A faithful copy is required: retype the records from their first line through the line with "store and/or access", and omit the pictures.
+ + + +
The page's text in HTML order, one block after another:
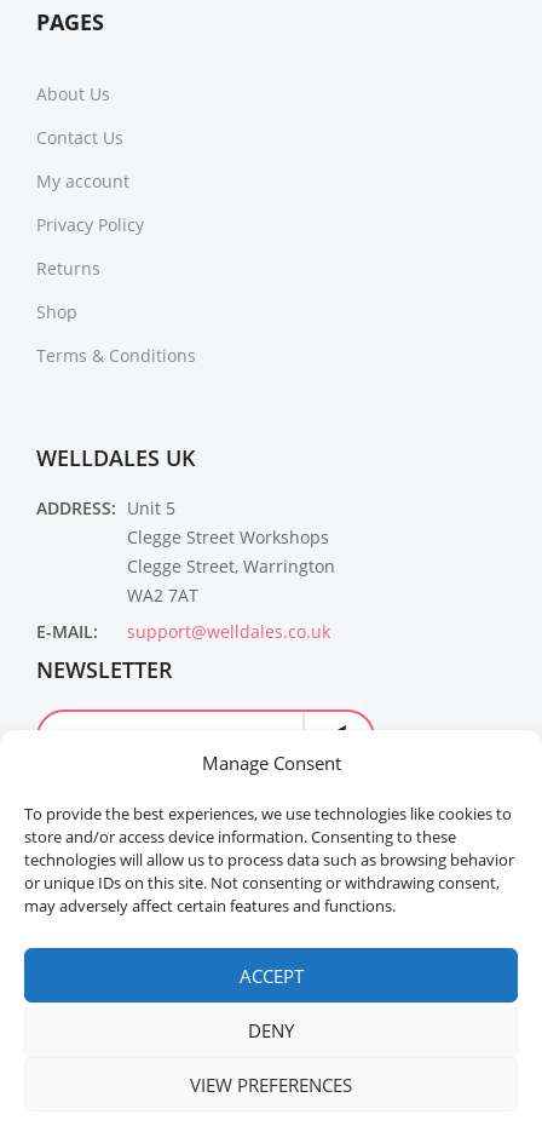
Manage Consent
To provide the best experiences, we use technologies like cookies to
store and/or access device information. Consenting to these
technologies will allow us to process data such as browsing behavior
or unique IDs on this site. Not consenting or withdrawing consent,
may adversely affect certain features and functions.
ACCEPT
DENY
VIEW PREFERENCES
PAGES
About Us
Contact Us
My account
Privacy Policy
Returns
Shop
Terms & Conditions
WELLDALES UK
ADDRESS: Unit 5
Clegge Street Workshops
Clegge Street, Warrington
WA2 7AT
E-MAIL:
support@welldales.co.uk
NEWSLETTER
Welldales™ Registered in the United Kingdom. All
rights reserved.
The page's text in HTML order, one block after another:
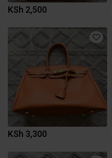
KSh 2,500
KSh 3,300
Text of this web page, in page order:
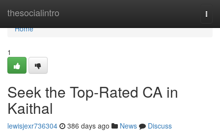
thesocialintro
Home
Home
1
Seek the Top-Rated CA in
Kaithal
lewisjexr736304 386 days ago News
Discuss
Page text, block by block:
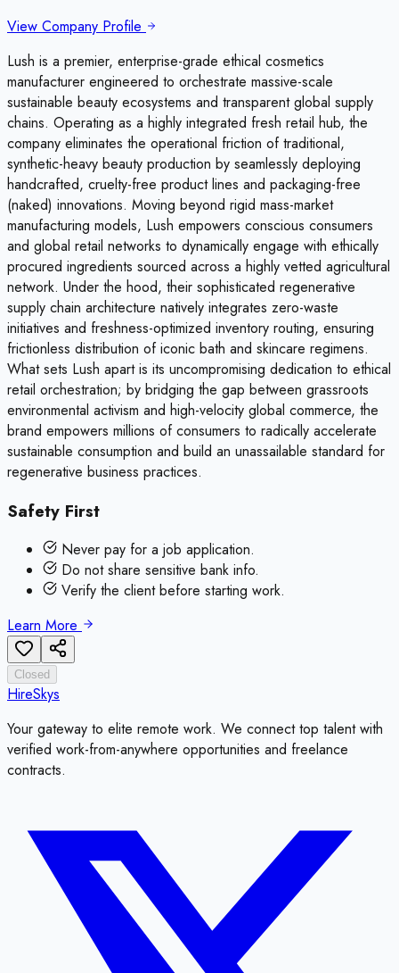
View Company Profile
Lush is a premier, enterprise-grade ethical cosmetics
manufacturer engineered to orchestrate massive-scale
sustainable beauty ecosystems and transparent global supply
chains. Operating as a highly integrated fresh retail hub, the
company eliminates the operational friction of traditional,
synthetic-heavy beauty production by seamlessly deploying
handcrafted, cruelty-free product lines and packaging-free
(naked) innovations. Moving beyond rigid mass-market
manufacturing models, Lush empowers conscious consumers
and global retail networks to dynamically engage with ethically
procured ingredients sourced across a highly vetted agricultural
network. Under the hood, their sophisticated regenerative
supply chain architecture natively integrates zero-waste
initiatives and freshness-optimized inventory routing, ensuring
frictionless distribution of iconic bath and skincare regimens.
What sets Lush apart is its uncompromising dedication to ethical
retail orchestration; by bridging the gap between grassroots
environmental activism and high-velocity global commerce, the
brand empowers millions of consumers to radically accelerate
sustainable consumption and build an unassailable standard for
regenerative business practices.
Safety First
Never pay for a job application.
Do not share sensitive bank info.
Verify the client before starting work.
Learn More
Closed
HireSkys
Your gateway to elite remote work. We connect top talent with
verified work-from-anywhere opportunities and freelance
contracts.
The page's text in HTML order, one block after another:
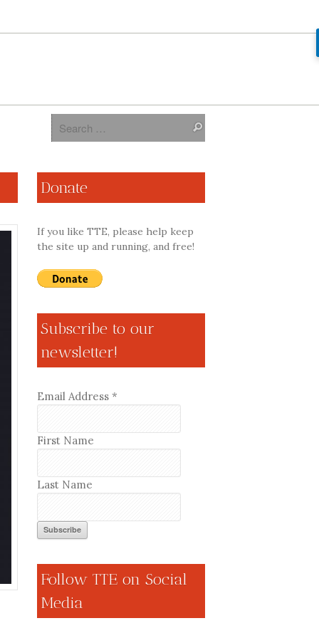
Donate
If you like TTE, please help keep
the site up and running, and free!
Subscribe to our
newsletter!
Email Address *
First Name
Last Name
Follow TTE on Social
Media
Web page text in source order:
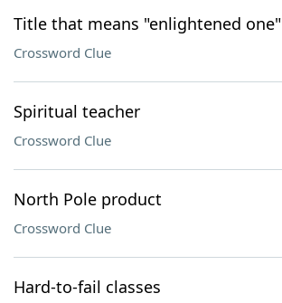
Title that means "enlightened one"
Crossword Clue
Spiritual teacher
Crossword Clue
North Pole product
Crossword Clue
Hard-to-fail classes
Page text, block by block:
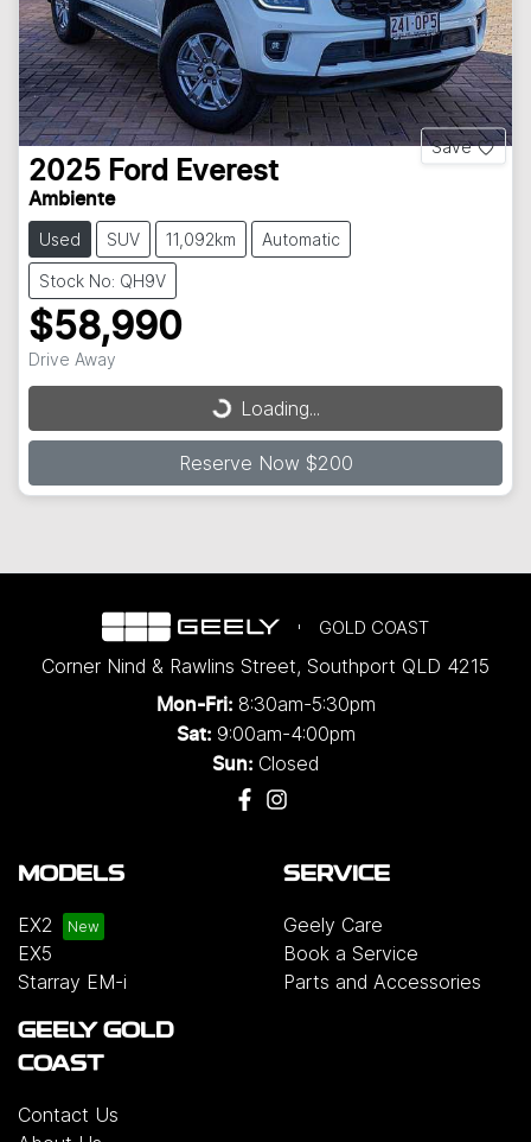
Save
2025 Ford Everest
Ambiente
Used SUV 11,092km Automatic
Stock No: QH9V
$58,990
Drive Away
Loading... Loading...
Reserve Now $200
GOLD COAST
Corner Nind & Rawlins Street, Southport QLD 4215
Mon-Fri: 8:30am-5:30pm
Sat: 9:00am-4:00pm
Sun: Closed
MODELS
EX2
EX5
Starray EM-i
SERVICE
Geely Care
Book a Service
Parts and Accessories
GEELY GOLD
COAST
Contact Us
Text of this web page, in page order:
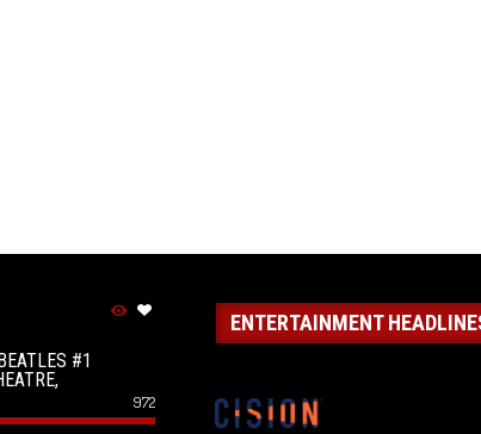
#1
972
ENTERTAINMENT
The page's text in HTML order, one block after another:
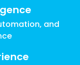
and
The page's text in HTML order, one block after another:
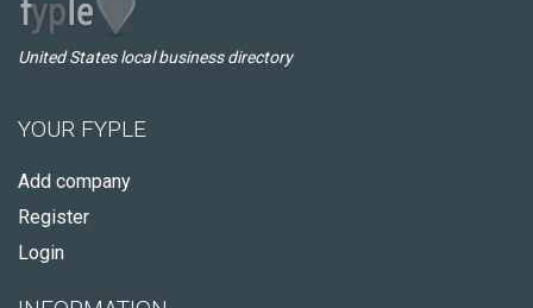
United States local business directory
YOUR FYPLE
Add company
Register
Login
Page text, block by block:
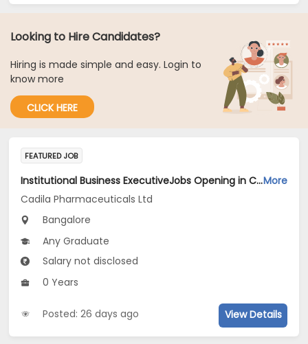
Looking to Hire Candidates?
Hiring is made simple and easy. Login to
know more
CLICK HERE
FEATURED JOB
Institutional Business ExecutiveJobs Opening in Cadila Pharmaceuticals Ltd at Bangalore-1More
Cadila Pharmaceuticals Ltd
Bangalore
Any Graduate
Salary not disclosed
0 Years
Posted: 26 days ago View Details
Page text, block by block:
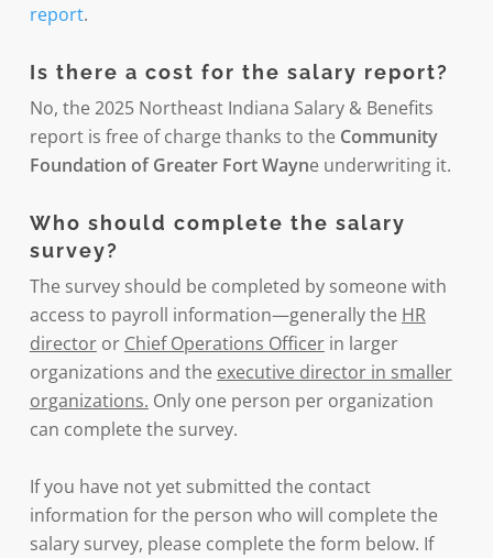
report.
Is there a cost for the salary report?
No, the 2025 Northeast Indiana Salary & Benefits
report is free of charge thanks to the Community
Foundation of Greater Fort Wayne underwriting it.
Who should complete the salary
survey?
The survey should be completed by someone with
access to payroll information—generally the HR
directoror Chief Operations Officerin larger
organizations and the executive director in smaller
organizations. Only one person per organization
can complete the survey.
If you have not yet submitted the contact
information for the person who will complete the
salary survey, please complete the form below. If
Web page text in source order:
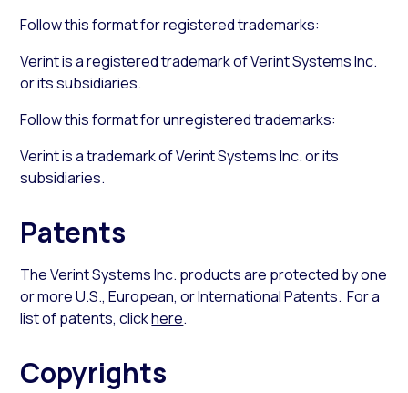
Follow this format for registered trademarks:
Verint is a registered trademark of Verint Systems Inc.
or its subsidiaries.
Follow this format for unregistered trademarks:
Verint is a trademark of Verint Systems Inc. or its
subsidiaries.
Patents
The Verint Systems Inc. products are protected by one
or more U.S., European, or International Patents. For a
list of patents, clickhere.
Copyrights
+ + + +
■ **YOUR RESPONSE**
The page's text in HTML order, one block after another:
Manage Consent
To provide the best experiences, we use technologies like cookies to
store and/or access device information. Consenting to these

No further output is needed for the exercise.